Entries taken from a collection
_ _ _ _ _

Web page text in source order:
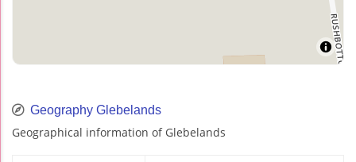
Geography Glebelands
Geographical information of Glebelands
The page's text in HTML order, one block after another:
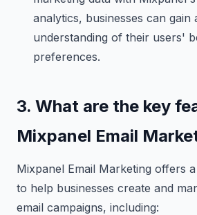
analytics, businesses can gain
understanding of their users'
preferences.
3. What are the key
Mixpanel Email
Mixpanel Email Marketing offers
to help businesses create and
email campaigns, including:
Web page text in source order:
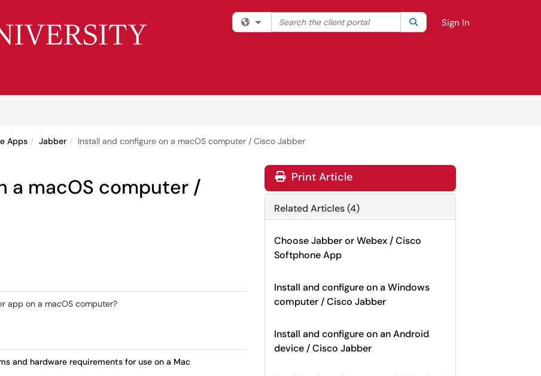
Filter your search by category. Current category:All
Search the client portal SearchSign In
Apps Jabber Install and configure on a macOS computer / Cisco Jabber
a macOS computer /
app on a macOS computer?
and hardware requirements for use on a Mac
Print Article
Related Articles (4)
Choose Jabber or Webex / Cisco
Softphone App
Install and configure on a Windows
computer / Cisco Jabber
Install and configure on an Android
device / Cisco Jabber

_ _ _ _ _

§ **What you need to do**:
The records above are to be restated exactly, with all pictures omitted.

§ **Output**:
Web page text in source order:
Geography Glebelands
Geographical information of Glebelands
The page's text in HTML order, one block after another:
analytics, businesses can gain
understanding of their users'
preferences.
3. What are the key
Mixpanel Email
Mixpanel Email Marketing offers
to help businesses create and
email campaigns, including:
Web page text in source order:
Filter your search by category. Current category:All
Search the client portal SearchSign In
Apps Jabber Install and configure on a macOS computer / Cisco Jabber
a macOS computer /
app on a macOS computer?
and hardware requirements for use on a Mac
Print Article
Related Articles (4)
Choose Jabber or Webex / Cisco
Softphone App
Install and configure on a Windows
computer / Cisco Jabber
Install and configure on an Android
device / Cisco Jabber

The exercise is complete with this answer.